>>>

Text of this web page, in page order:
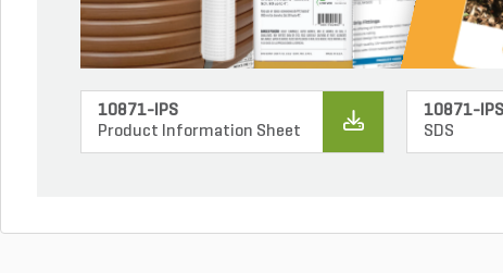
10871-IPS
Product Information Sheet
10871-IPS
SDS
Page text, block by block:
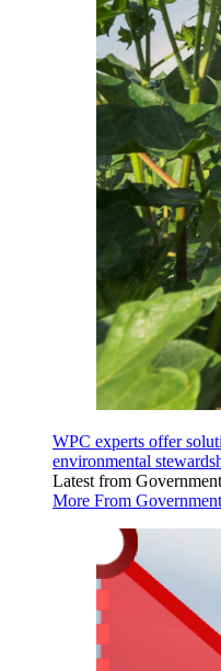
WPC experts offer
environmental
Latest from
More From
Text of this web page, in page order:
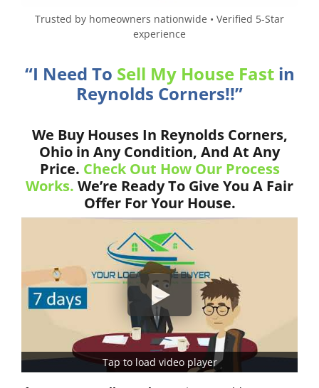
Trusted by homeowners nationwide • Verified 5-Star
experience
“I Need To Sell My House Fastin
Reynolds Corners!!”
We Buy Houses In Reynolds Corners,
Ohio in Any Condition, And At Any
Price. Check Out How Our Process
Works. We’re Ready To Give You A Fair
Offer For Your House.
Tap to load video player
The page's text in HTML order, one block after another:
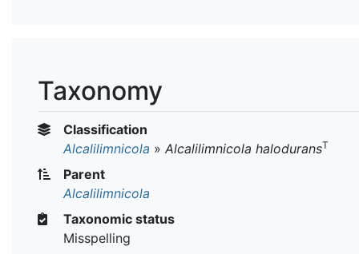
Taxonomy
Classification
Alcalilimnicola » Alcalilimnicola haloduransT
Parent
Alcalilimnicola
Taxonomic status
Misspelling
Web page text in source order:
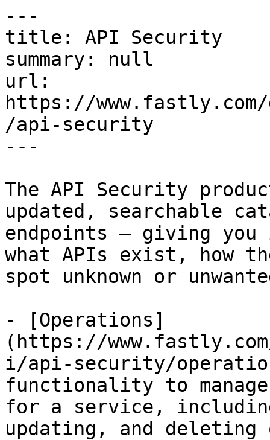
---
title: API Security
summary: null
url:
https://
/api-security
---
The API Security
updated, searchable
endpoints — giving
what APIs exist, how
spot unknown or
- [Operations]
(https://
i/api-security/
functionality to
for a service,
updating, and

<<<

**EXERCISE DETAILS**
Print every entry exactly as written, without the pictures.

**COMPLETED EXERCISE**
Text of this web page, in page order:
10871-IPS
Product Information Sheet
10871-IPS
SDS
Page text, block by block:
WPC experts offer
environmental
Latest from
More From
Text of this web page, in page order:
Trusted by homeowners nationwide • Verified 5-Star
experience
“I Need To Sell My House Fastin
Reynolds Corners!!”
We Buy Houses In Reynolds Corners,
Ohio in Any Condition, And At Any
Price. Check Out How Our Process
Works. We’re Ready To Give You A Fair
Offer For Your House.
Tap to load video player
The page's text in HTML order, one block after another:
Taxonomy
Classification
Alcalilimnicola » Alcalilimnicola haloduransT
Parent
Alcalilimnicola
Taxonomic status
Misspelling
Web page text in source order:
---
title: API Security
summary: null
url:
https://
/api-security
---
The API Security
updated, searchable
endpoints — giving
what APIs exist, how
spot unknown or
- [Operations]
(https://
i/api-security/
functionality to
for a service,
updating, and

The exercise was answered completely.